Sunday, October 28, 2018

First Man (Quick Review)

To sum the film up: space scenes are cool, personal life scenes not so much.

First Man has the goal of capturing the intensity and dangers (as well as wonder and beauty to a lesser extent) of space exploration—and it does a pretty good job at such.  The film utilizes a first-person perspective for multiple scenes, allowing the audience to see through the astronauts’s eyes as they prepare and experience the best and worst of space travel.  It becomes easy to start feeling the astronauts’s nerves as they stare through a small window with thousands of buttons, protocols, and calculations to remember as the countdown to launch begins or their spacecraft starts suddenly spinning out of control.  It’s quite the impressive feat of movie magic when one realizes these intense scenes come down to some actors sitting in chairs while light blinks, alarms go off and the camera shakes.

The shaky cam is best utilized during these space scenes.  The film goes so far as to risk getting the audience nauseous for the sake of conveying a small portion of what the astronauts experienced.  The shaky cam is worst utilized, however, during the astronauts’s personal life scenes.  Why, oh why the cinematographer felt it necessary to have the camera shake up a storm while a man is walking to his car is beyond me, but this and other similar scenes are absolutely ridiculous, annoying, and take away from when the shaky cam is properly used.  First Man also has this grainy look that often dulls the film’s color palette—possibly to give the film a more dramatic feel, though it really just makes it less appealing to look at (I would have thought the director of La La Land would know how effective some bright coloring can be).
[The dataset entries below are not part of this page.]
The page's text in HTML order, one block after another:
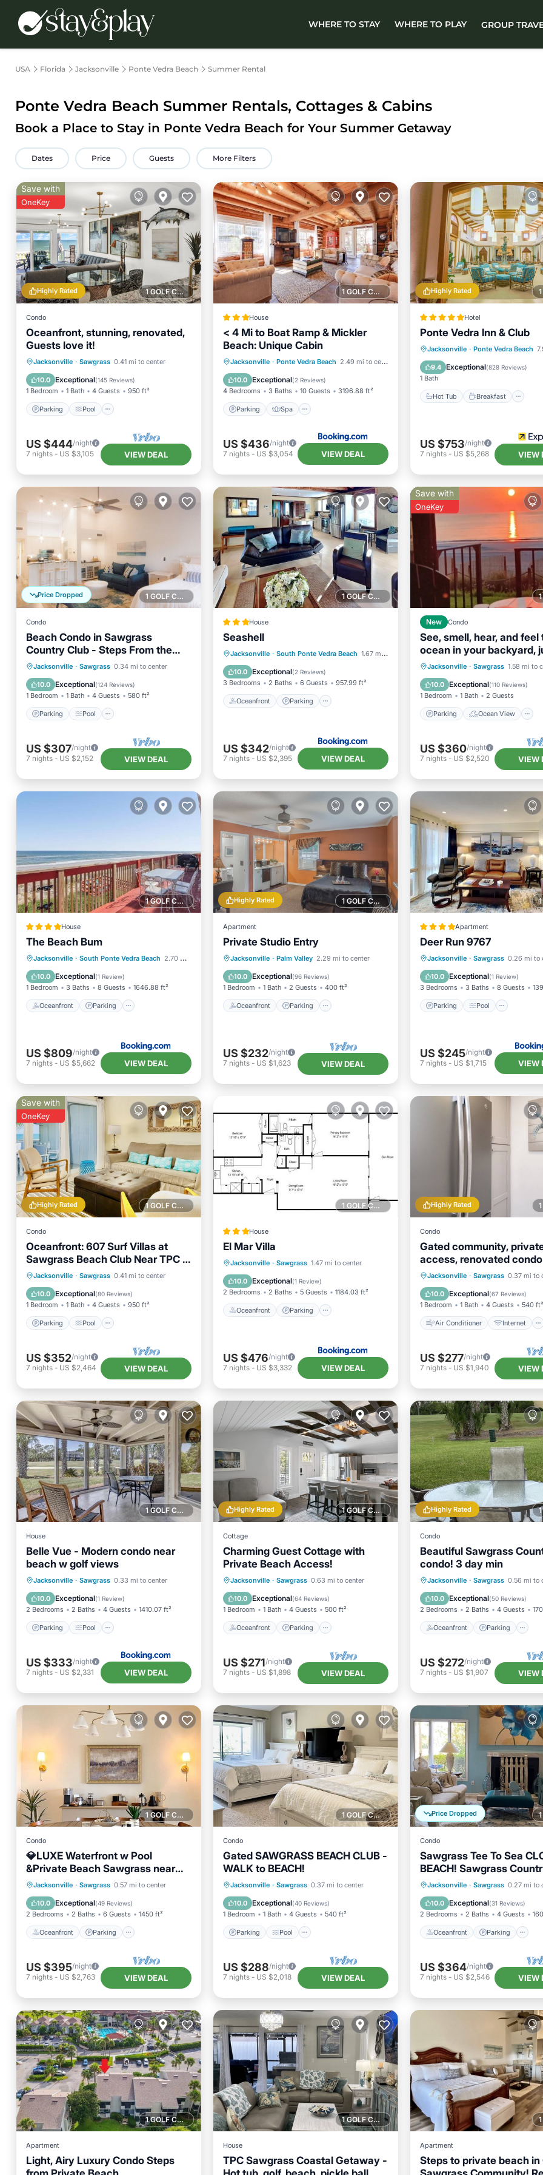
WHERE TO STAY WHERE TO PLAY GROUP
USA Florida Jacksonville Ponte Vedra Beach Summer Rental
Ponte Vedra Beach Summer Rentals, Cottages & Cabins
Book a Place to Stay in Ponte Vedra Beach for Your Summer Getaway
Dates Price Guests More Filters
1 GOLF COURSE NEARBY
Highly Rated
Save with
OneKey
Condo
Oceanfront, stunning, renovated,
Guests love it!
Jacksonville · Sawgrass 0.41 mi to center
10.0 Exceptional(145 Reviews)
1 Bedroom 1 Bath 4 Guests 950 ft²
Parking Pool
Parking Pool
Ocean View
Balcony/Terrace
US $444/night
7 nights - US $3,105 VIEW DEAL
1 GOLF COURSE NEARBY
House
< 4 Mi to Boat Ramp & Mickler
Beach: Unique Cabin
Jacksonville · Ponte Vedra Beach 2.49 mi to center
10.0 Exceptional(2 Reviews)
4 Bedrooms 3 Baths 10 Guests 3196.88 ft²
Parking Spa
Parking
Spa
Balcony/Terrace
View
US $436/night
7 nights- US $3,054 VIEW DEAL
Highly Rated
Hotel
Ponte Vedra Inn & Club
Jacksonville · Ponte Vedra Beach
9.4 Exceptional(828 Reviews)
1 Bath
Hot Tub Breakfast
Hot Tub Breakfast
Spa
US $753/night
7 nights- US $5,268 VIEW
1 GOLF COURSE NEARBY
Price Dropped
Condo
Beach Condo in Sawgrass
Country Club - Steps From the
Sand! Recently Renovated.
Jacksonville · Sawgrass 0.34 mi to center
10.0 Exceptional(124 Reviews)
1 Bedroom 1 Bath 4 Guests 580 ft²
Parking Pool
Parking Pool
Ocean View
Balcony/Terrace
US $307/night
7 nights - US $2,152 VIEW DEAL
1 GOLF COURSE NEARBY
House
Seashell
Jacksonville · South Ponte Vedra Beach 1.67 mi to center
10.0 Exceptional(2 Reviews)
3 Bedrooms 2 Baths 6 Guests 957.99 ft²
Oceanfront Parking
Oceanfront
Parking
Ocean View
View
US $342/night
7 nights- US $2,395 VIEW DEAL
Save with
OneKey
New Condo
See, smell, hear, and feel
ocean in your backyard,
steps away! 🌺
Jacksonville · Sawgrass 1.58 mi to
10.0 Exceptional(110 Reviews)
1 Bedroom 1 Bath 2 Guests
Parking Ocean View
Parking
Ocean View
Balcony/Terrace
View
US $360/night
7 nights- US $2,520 VIEW
1 GOLF COURSE NEARBY
House
The Beach Bum
Jacksonville · South Ponte Vedra Beach 2.70 mi to center
10.0 Exceptional(1 Review)
1 Bedroom 3 Baths 8 Guests 1646.88 ft²
Oceanfront Parking
Oceanfront
Parking
Ocean View
View
US $809/night
7 nights - US $5,662 VIEW DEAL
1 GOLF COURSE NEARBY
Highly Rated
Apartment
Private Studio Entry
Jacksonville · Palm Valley 2.29 mi to center
10.0 Exceptional(96 Reviews)
1 Bedroom 1 Bath 2 Guests 400 ft²
Oceanfront Parking
Oceanfront
Parking
Ocean View
Balcony/Terrace
US $232/night
7 nights- US $1,623 VIEW DEAL
Apartment
Deer Run 9767
Jacksonville · Sawgrass 0.26 mi to
10.0 Exceptional(1 Review)
3 Bedrooms 3 Baths 8 Guests
Parking Pool
Parking Pool
View
Air Conditioner
US $245/night
7 nights- US $1,715 VIEW
1 GOLF COURSE NEARBY
Highly Rated
Save with
OneKey
Condo
Oceanfront: 607 Surf Villas at
Sawgrass Beach Club Near TPC &
Mayo Clinic
Jacksonville · Sawgrass 0.41 mi to center
10.0 Exceptional(80 Reviews)
1 Bedroom 1 Bath 4 Guests 950 ft²
Parking Pool
Parking Pool
Ocean View
Balcony/Terrace
US $352/night
7 nights - US $2,464 VIEW DEAL
1 GOLF COURSE NEARBY
House
El Mar Villa
Jacksonville · Sawgrass 1.47 mi to center
10.0 Exceptional(1 Review)
2 Bedrooms 2 Baths 5 Guests 1184.03 ft²
Oceanfront Parking
Oceanfront
Parking
Ocean View
View
US $476/night
7 nights- US $3,332 VIEW DEAL
Highly Rated
Condo
Gated community,
access, renovated
Jacksonville · Sawgrass 0.37 mi to
10.0 Exceptional(67 Reviews)
1 Bedroom 1 Bath 4 Guests 540 ft²
Air Conditioner Internet
Air Conditioner
Internet
Child Friendly
Laundry
US $277/night
7 nights- US $1,940 VIEW
1 GOLF COURSE NEARBY
House
Belle Vue - Modern condo near
beach w golf views
Jacksonville · Sawgrass 0.33 mi to center
10.0 Exceptional(1 Review)
2 Bedrooms 2 Baths 4 Guests 1410.07 ft²
Parking Pool
Parking Pool
View
Internet
US $333/night
7 nights - US $2,331 VIEW DEAL
1 GOLF COURSE NEARBY
Highly Rated
Cottage
Charming Guest Cottage with
Private Beach Access!
Jacksonville · Sawgrass 0.63 mi to center
10.0 Exceptional(64 Reviews)
1 Bedroom 1 Bath 4 Guests 500 ft²
Oceanfront Parking
Oceanfront
Parking
Ocean View
Balcony/Terrace
US $271/night
7 nights- US $1,898 VIEW DEAL
Highly Rated
Condo
Beautiful Sawgrass
condo! 3 day min
Jacksonville · Sawgrass 0.56 mi to
10.0 Exceptional(50 Reviews)
2 Bedrooms 2 Baths 4 Guests
Oceanfront Parking
Oceanfront Parking
Ocean View
US $272/night
7 nights- US $1,907 VIEW
1 GOLF COURSE NEARBY
Condo
💎LUXE Waterfront w Pool
&Private Beach Sawgrass near
Mayo—NO PETS. Designer home
Jacksonville · Sawgrass 0.57 mi to center
10.0 Exceptional(49 Reviews)
2 Bedrooms 2 Baths 6 Guests 1450 ft²
Oceanfront Parking
Oceanfront Parking
Pool
Ocean View
US $395/night
7 nights - US $2,763 VIEW DEAL
1 GOLF COURSE NEARBY
Condo
Gated SAWGRASS BEACH CLUB -
WALK to BEACH!
Jacksonville · Sawgrass 0.37 mi to center
10.0 Exceptional(40 Reviews)
1 Bedroom 1 Bath 4 Guests 540 ft²
Parking Pool
Parking
Pool
Balcony/Terrace
Kitchen
US $288/night
7 nights- US $2,018 VIEW DEAL
Price Dropped
Condo
Sawgrass Tee To Sea
BEACH! Sawgrass
on Golf Course
Jacksonville · Sawgrass 0.27 mi to
10.0 Exceptional(31 Reviews)
2 Bedrooms 2 Baths 4 Guests
Oceanfront Parking
Oceanfront Parking
Ocean View
US $364/night
7 nights- US $2,546 VIEW
1 GOLF COURSE NEARBY
Apartment
Light, Airy Luxury Condo Steps
1 GOLF COURSE NEARBY
House
TPC Sawgrass Coastal Getaway -
Apartment
Steps to private beach in
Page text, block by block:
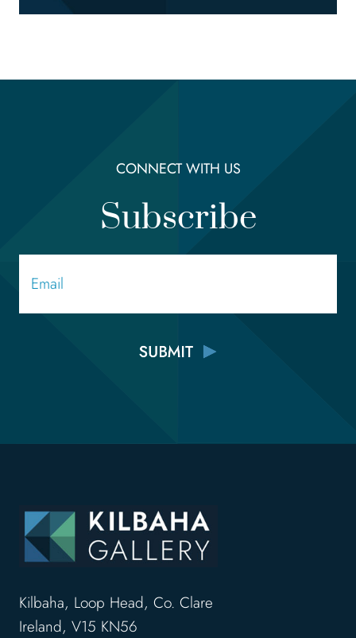
CONNECT WITH US
Subscribe
Kilbaha, Loop Head, Co. Clare
Ireland, V15 KN56

The scenes where First Man explores the astronauts’s personal lives are fairly generic.  The characters aren’t anything new and their conversations are lackluster.  The acting is solid—Claire Foy delivers a rather effective, albeit Oscar-bait-y performance—their characters just offer nothing new, innovative or refreshing to the table.  I really wish First Man hadn’t spent so much time on these scenes as they drag the film on.  If some of these scenes were cut, the runtime was reduced by about twenty minutes, the shaky cam used only for the space-focused scenes, and the film ended at its emotional, wonderous climax with the astronauts on the moon, First Man could have been a really good film.  Where it stands, however, First Man is a decent Oscar-bait drama with some potent space-related scenes pulled down to Earth by banal telling of these astronauts’s lives.